Wednesday, May 23, 2007

MAN WHO LOST FAMILY TO TERRORISTS HELPS TERROR VICTIMS

Man who lost wife, 3 kids in attack goes south to help (JPost)
Boaz Shabo, a Magen David Adom volunteer from the Dan Region who lost his wife and three children in a terror attack on their home in Itamar five years ago, has gone to help out in Sderot.

Shabo, who has four other children - two of them married - and one grandchild, asked them if they agreed to his going to the town, which is being bombarded by Kassam rockets from Gaza. "Go help people, just as we were helped," they said. Although he was asked to bolster the MDA staff in Ashkelon, Shabo said he prefers to volunteer in the "eye of the storm," in Sderot itself. In the past few days, he has already treated a number of people wounded in rocket attacks.

"After what I went through I can help people, because I understand what they're going through," he said. "I can speak to them eye to eye, not like a psychologist or a social worker who speaks in theory. I'm happy that I've been there for several days and helped people. And I hope I can go back and help as long as I'm needed."

Shabo's wife, Rahel, and three of their children were murdered in 2002 when a terrorist entered their home in Itamar.

"I was on my way home from work," he says, recalling the terrible night. "I spoke to my wife about preparations for Shabbat, and at the checkpoint I heard that a terrorist had locked himself up in a home in Itamar. I had a gut feeling it was my house, and when I got home, I saw I was right."

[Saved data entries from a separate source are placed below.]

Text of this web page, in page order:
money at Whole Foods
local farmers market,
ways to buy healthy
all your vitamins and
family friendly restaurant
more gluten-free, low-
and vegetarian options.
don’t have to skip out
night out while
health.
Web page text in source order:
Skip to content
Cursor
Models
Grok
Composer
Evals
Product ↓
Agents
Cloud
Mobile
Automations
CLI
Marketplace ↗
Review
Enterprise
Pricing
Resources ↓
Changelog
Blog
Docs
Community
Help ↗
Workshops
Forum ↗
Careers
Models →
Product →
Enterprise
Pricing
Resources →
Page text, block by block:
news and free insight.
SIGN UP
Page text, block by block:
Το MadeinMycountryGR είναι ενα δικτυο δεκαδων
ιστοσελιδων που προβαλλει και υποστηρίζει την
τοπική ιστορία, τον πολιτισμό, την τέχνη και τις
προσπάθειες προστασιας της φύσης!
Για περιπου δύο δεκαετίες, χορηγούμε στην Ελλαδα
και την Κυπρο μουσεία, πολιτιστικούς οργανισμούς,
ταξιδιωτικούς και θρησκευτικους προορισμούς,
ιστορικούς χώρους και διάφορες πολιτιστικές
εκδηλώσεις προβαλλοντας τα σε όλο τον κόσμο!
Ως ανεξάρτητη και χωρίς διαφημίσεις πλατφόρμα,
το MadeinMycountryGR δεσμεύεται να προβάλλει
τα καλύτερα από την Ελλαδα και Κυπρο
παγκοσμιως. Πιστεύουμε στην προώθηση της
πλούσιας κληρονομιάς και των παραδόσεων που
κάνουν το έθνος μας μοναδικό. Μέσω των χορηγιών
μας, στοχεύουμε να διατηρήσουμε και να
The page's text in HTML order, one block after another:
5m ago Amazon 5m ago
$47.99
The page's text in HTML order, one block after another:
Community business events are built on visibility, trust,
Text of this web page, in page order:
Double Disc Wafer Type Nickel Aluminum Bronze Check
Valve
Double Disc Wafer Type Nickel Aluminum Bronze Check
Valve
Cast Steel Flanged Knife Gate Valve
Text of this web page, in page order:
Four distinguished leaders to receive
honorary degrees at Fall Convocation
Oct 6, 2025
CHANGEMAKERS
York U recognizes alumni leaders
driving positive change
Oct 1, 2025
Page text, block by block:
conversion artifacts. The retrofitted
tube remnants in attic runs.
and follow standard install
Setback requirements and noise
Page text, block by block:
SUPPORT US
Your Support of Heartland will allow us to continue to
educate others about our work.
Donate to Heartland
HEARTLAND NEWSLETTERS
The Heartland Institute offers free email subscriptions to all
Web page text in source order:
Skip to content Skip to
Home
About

Shabo's two older children, Atara and Yariv, managed to get out the front door when the terrorist broke open the back one and opened fire. After security forces killed the terrorist, his son Asael, then nine, who had been seriously wounded and later had his leg amputated, was brought out, along with Aviya, then 14, who was also seriously hurt. Then, four bodies were removed - Rahel, his wife, and sons Neriya (15), Zvi (12) and Avishai (five).

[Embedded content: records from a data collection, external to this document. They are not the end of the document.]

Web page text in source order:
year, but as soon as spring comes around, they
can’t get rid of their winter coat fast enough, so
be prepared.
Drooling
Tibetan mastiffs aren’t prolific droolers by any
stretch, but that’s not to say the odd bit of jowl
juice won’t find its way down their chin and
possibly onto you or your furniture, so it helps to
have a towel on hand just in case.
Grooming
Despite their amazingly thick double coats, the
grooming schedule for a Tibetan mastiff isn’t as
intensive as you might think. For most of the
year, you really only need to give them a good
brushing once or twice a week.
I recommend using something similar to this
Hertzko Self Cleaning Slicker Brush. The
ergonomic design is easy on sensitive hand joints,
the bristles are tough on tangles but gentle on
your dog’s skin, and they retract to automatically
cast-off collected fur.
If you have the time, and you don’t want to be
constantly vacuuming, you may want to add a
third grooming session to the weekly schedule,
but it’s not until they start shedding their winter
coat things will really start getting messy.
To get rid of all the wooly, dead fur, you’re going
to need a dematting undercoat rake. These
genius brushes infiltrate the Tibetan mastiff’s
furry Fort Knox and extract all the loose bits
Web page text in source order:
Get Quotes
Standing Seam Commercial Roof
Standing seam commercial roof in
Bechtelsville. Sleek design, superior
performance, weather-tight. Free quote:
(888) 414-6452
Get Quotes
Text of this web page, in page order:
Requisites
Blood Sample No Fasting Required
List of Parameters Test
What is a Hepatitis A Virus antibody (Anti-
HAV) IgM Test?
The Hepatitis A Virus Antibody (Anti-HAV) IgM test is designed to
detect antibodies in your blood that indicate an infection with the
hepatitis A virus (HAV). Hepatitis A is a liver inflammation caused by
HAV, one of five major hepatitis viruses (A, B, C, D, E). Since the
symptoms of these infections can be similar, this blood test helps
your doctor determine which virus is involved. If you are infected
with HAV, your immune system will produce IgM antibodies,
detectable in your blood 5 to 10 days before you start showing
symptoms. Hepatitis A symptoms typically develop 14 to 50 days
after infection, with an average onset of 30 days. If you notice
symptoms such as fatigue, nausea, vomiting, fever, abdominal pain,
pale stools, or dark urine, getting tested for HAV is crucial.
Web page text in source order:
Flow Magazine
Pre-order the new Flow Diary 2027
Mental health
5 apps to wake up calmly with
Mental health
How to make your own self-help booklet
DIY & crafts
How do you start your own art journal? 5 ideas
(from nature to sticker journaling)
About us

After the funerals, Shabo was determined to be both father and mother to his surviving children. He also decided to volunteer with MDA. "Giving so as not to receive is my therapy and helps me go on," he says. Shabo also volunteered on an ambulance during a terror attack on Rehov Allenby in Tel Aviv and in the North during the Second Lebanon War.

"I have shown the terrorist that with all the pain and unbearable loss, he did not destroy my entire family," he says, smiling he presents a photo of his new granddaughter on his cellular phone.